What this yields isn’t faster OCR or a smarter pipeline. It’s that sources sitting separately in archive basements — an MI5 dossier in London, a baptismal record in Gits, a deportation list in Bad Arolsen — for the first time fit in the same query. A name spelled differently across three collections but recognised by Ana as a possible match, with a certainty layer attached and the question: is this the same person? That isn’t automation. That’s a kind of research that didn’t exist without this.
I had the design reviewed by a reasoning team I built to catch blind spots and biases in my own thinking. It found things I didn’t see. That the feedback loop can corrupt the system if I consistently correct wrongly. That ten components are really four layers. That the system initially had no degradation mode — a way to keep running with fewer components when something fails. The sharpest point it made: keep hammering on chain reliability, because every percent of error opens a hole that compounds downstream. One percent on extraction, one percent on linking, one percent on merging — at the end of the chain you no longer know what you know.

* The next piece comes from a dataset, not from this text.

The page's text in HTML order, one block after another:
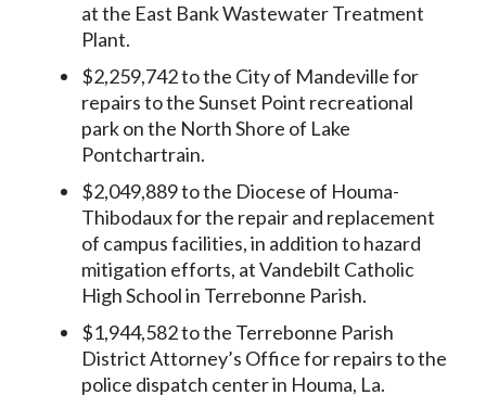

So Ana never merges entities automatically. It presents the possibility and I decide. Name variants are hypotheses that strengthen as more sources confirm them, not facts the machine establishes.
What I’ve built and have running robustly: a working system, a growing lexicon, and a sharp picture of the landscape. I know what Transkribus costs, where Loghi fails, and what my own tools could already do before I realised it. The profile lexicon is running too.
Next week I’m tackling several enormous collections fully automatically: pulling in hundreds of thousands of files, having them read at high quality in a single night, and exposing the first crossings. The judgment on edge cases remains human work — but the work of getting visibility in the first place, that’s what Ana does.
What was true for me is likely true for others working with fragmented sources: at some point you stop settling for text and want to go further. And that direction works.
* By “entities” I mean the specific things I isolate from texts and databases and link to each other. In my work these include: persons, organisations, roles, ranks, functions, places, dates, events, aliases, dossiers, identifiers, decorations, objects, works (books, documentaries), amounts or quantities, and the relations between all these elements.